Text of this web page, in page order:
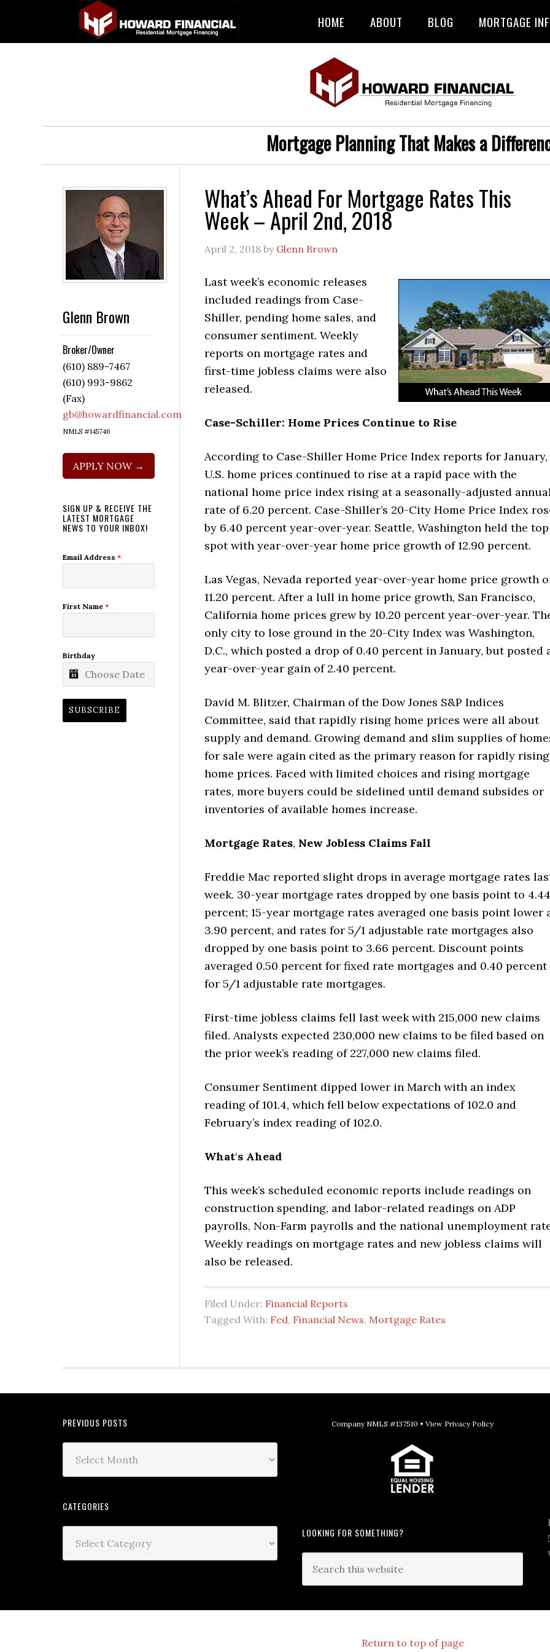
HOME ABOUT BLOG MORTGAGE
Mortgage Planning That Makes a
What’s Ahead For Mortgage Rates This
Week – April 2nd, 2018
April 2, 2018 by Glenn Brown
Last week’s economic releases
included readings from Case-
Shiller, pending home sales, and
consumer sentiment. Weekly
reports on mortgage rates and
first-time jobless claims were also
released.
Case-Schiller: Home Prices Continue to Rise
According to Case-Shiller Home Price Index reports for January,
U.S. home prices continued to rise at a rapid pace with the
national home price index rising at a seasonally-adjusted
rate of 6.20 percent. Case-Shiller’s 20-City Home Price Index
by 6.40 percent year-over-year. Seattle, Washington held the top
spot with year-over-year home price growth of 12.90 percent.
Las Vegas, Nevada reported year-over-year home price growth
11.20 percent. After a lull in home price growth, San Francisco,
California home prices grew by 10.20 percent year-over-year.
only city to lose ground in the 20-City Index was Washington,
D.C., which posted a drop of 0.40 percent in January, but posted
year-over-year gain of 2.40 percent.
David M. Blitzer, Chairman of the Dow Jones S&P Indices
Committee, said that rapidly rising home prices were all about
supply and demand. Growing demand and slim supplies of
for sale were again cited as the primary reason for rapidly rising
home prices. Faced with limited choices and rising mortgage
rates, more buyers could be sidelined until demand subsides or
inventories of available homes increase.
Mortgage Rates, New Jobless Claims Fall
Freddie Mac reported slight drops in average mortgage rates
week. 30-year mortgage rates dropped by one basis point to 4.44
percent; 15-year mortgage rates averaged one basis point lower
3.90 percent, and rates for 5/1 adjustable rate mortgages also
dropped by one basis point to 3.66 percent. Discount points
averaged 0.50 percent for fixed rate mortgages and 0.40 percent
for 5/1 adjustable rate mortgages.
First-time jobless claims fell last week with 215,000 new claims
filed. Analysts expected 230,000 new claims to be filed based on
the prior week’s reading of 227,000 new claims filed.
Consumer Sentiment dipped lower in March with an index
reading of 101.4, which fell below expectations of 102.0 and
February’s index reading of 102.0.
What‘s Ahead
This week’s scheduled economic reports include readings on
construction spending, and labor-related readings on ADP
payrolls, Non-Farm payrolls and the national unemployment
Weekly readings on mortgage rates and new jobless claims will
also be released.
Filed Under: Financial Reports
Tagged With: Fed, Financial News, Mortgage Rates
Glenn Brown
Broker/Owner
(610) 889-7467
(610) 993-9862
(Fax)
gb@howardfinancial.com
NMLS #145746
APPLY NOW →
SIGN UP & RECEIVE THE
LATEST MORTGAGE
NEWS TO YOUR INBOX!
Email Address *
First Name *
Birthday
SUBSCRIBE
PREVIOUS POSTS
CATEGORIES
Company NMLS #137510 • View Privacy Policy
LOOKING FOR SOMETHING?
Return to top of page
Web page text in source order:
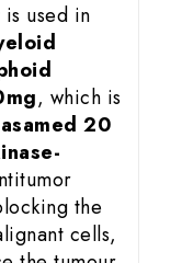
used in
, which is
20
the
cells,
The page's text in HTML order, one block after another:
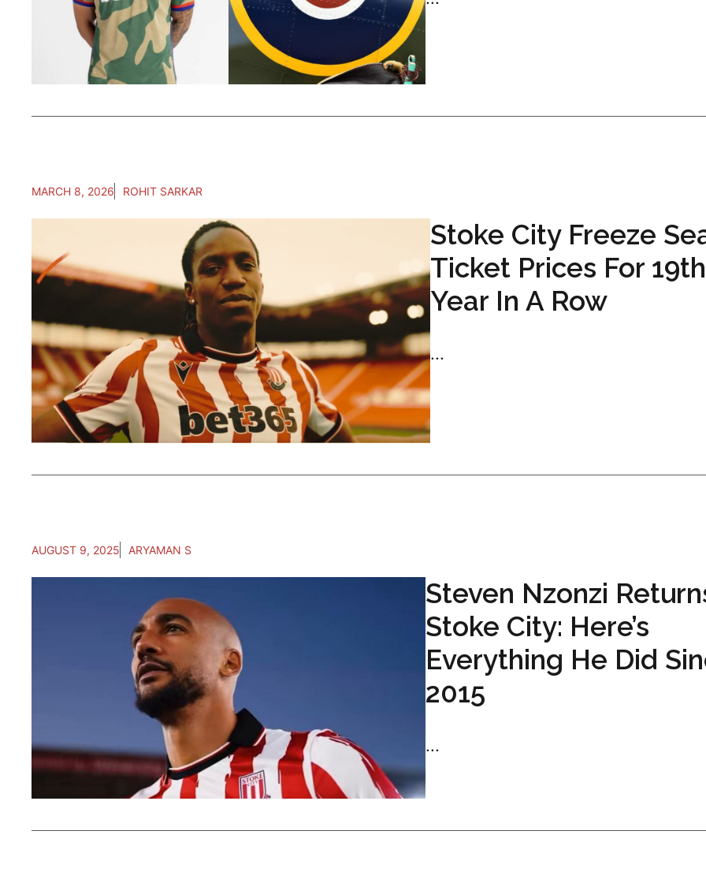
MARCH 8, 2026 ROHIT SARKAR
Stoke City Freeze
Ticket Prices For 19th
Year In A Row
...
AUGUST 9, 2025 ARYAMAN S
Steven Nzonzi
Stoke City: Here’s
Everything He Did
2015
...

══════

## Your instructions
Output each entry above word for word. The pictures stay out.

## Completed exercise
Text of this web page, in page order:
HOME ABOUT BLOG MORTGAGE
Mortgage Planning That Makes a
What’s Ahead For Mortgage Rates This
Week – April 2nd, 2018
April 2, 2018 by Glenn Brown
Last week’s economic releases
included readings from Case-
Shiller, pending home sales, and
consumer sentiment. Weekly
reports on mortgage rates and
first-time jobless claims were also
released.
Case-Schiller: Home Prices Continue to Rise
According to Case-Shiller Home Price Index reports for January,
U.S. home prices continued to rise at a rapid pace with the
national home price index rising at a seasonally-adjusted
rate of 6.20 percent. Case-Shiller’s 20-City Home Price Index
by 6.40 percent year-over-year. Seattle, Washington held the top
spot with year-over-year home price growth of 12.90 percent.
Las Vegas, Nevada reported year-over-year home price growth
11.20 percent. After a lull in home price growth, San Francisco,
California home prices grew by 10.20 percent year-over-year.
only city to lose ground in the 20-City Index was Washington,
D.C., which posted a drop of 0.40 percent in January, but posted
year-over-year gain of 2.40 percent.
David M. Blitzer, Chairman of the Dow Jones S&P Indices
Committee, said that rapidly rising home prices were all about
supply and demand. Growing demand and slim supplies of
for sale were again cited as the primary reason for rapidly rising
home prices. Faced with limited choices and rising mortgage
rates, more buyers could be sidelined until demand subsides or
inventories of available homes increase.
Mortgage Rates, New Jobless Claims Fall
Freddie Mac reported slight drops in average mortgage rates
week. 30-year mortgage rates dropped by one basis point to 4.44
percent; 15-year mortgage rates averaged one basis point lower
3.90 percent, and rates for 5/1 adjustable rate mortgages also
dropped by one basis point to 3.66 percent. Discount points
averaged 0.50 percent for fixed rate mortgages and 0.40 percent
for 5/1 adjustable rate mortgages.
First-time jobless claims fell last week with 215,000 new claims
filed. Analysts expected 230,000 new claims to be filed based on
the prior week’s reading of 227,000 new claims filed.
Consumer Sentiment dipped lower in March with an index
reading of 101.4, which fell below expectations of 102.0 and
February’s index reading of 102.0.
What‘s Ahead
This week’s scheduled economic reports include readings on
construction spending, and labor-related readings on ADP
payrolls, Non-Farm payrolls and the national unemployment
Weekly readings on mortgage rates and new jobless claims will
also be released.
Filed Under: Financial Reports
Tagged With: Fed, Financial News, Mortgage Rates
Glenn Brown
Broker/Owner
(610) 889-7467
(610) 993-9862
(Fax)
gb@howardfinancial.com
NMLS #145746
APPLY NOW →
SIGN UP & RECEIVE THE
LATEST MORTGAGE
NEWS TO YOUR INBOX!
Email Address *
First Name *
Birthday
SUBSCRIBE
PREVIOUS POSTS
CATEGORIES
Company NMLS #137510 • View Privacy Policy
LOOKING FOR SOMETHING?
Return to top of page
Web page text in source order:
used in
, which is
20
the
cells,
The page's text in HTML order, one block after another:
MARCH 8, 2026 ROHIT SARKAR
Stoke City Freeze
Ticket Prices For 19th
Year In A Row
...
AUGUST 9, 2025 ARYAMAN S
Steven Nzonzi
Stoke City: Here’s
Everything He Did
2015
...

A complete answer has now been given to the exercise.